I am trying to implement a facebook scraper, to get insights about the reactions on feed posts of facebook-pages. I've noticed that the results (posts) of the actual day and last days are right, but the further it goes in the past, the more feed posts get skipped, and the count of the returned results is very low.
Why is Graph skipping many posts?

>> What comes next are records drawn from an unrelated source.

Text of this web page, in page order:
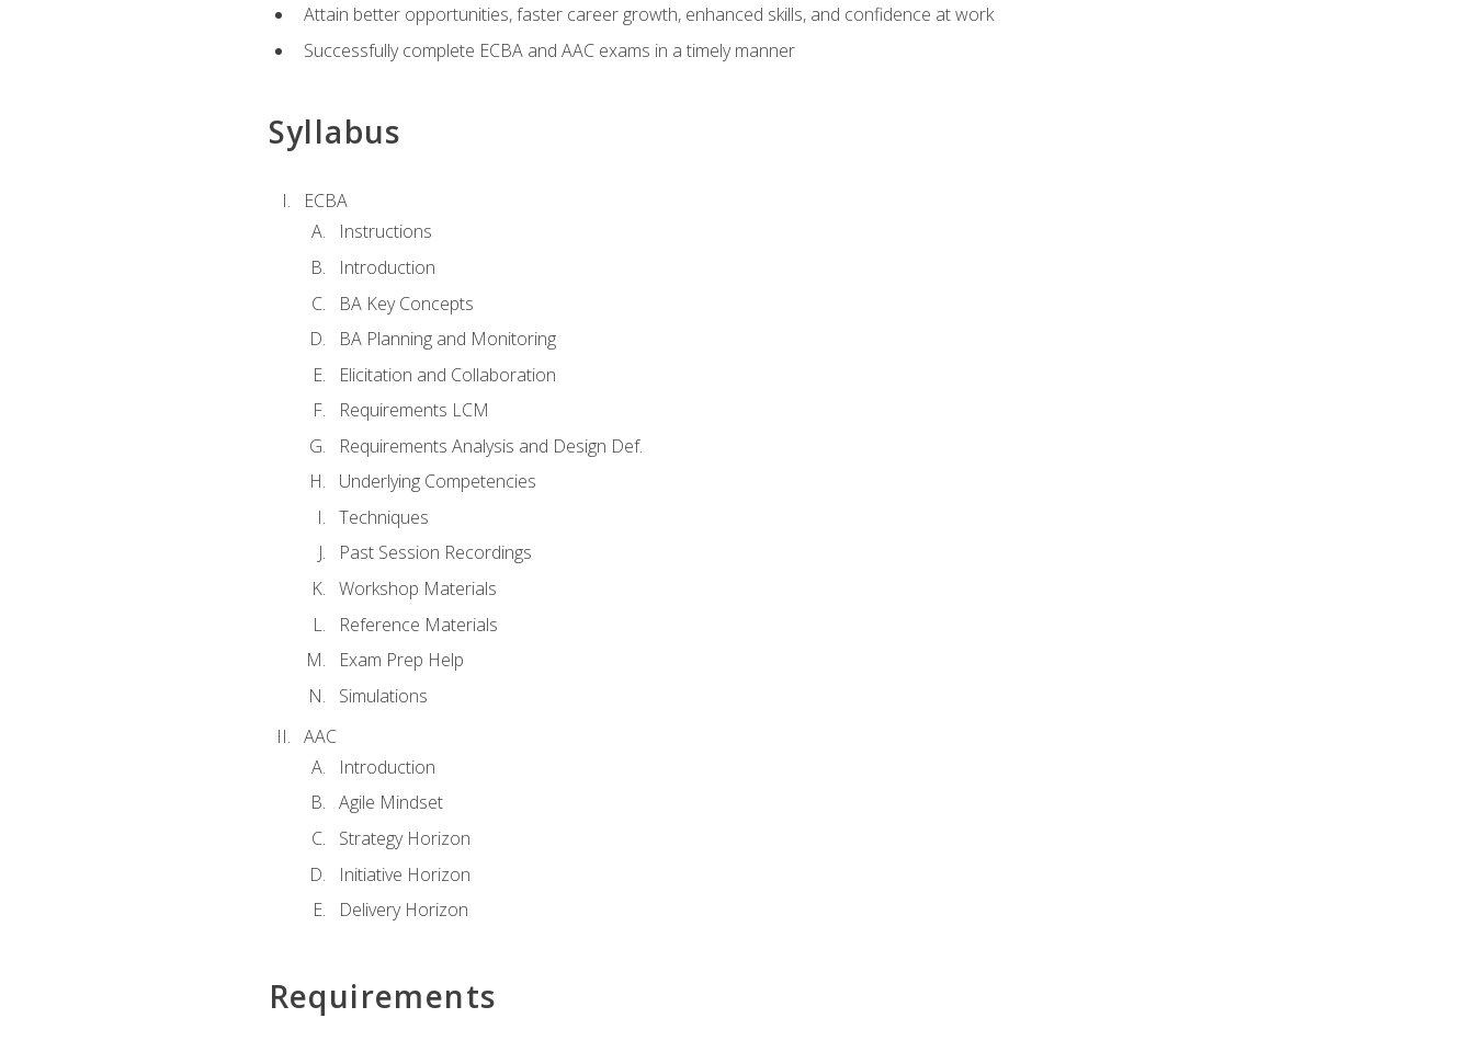
Attain better opportunities, faster career growth, enhanced skills, and confidence at work
Successfully complete ECBA and AAC exams in a timely manner
Syllabus
ECBA
Instructions
Introduction
BA Key Concepts
BA Planning and Monitoring
Elicitation and Collaboration
Requirements LCM
Requirements Analysis and Design Def.
Underlying Competencies
Techniques
Past Session Recordings
Workshop Materials
Reference Materials
Exam Prep Help
Simulations
AAC
Introduction
Agile Mindset
Strategy Horizon
Initiative Horizon
Delivery Horizon
Requirements

Sometimes it skips even complete months!
Here is the code I'm using:
import json
import datetime
import csv
import time
import urllib.request
import urllib.error
import requests
import numpy as np
import matplotlib.pyplot as plt
import json
from urllib.parse import urlencode
import pandas as pd
page_id="nytimes"
token="my_User_Token_Here" #using a user token got from [https://developers.facebook.com/tools/explorer/][1]
url="https://graph.facebook.com/v2.12/"+page_id+"/posts/?fields=id,created_time,message,shares.summary(true).limit(0),comments.summary(true).limit(0),likes.summary(true),reactions.type(LOVE).limit(0).summary(total_count).as(Love),reactions.type(WOW).limit(0).summary(total_count).as(Wow),reactions.type(HAHA).limit(0).summary(total_count).as(Haha),reactions.type(SAD).limit(0).summary(1).as(Sad),reactions.type(ANGRY).limit(0).summary(1).as(Angry)&access_token="+token+"&limit=100"
posts = []
found = False
try:
while (True):
print(url)
facebook_connection = urlopen(url)
data = facebook_connection.read().decode('utf8')
json_object = json.loads(data)
allposts=json_object["data"]
allposts = np.asarray(allposts)
created = '2018-03-01'
for i in range(0,100,1):
if (pd.to_datetime(allposts[i]['created_time']) > pd.to_datetime(created)):
#print(allposts[i]['created_time'])
posts.append(allposts[i])
else:
print(i, "%i fucking here!")
posts.append(allposts[i])
found = True
break;
if (i == 99):
#print('here is: ' + i)
url = json_object["paging"]["next"]
if (found == True):
break;
df=pd.DataFrame(posts)
except Exception as ex:
print (ex)
This is a reported bug. Since it was reported, the rules have changed with API v2.12 and only the top 600 posts per year can be reached. This is obviously bad news for developers and researchers.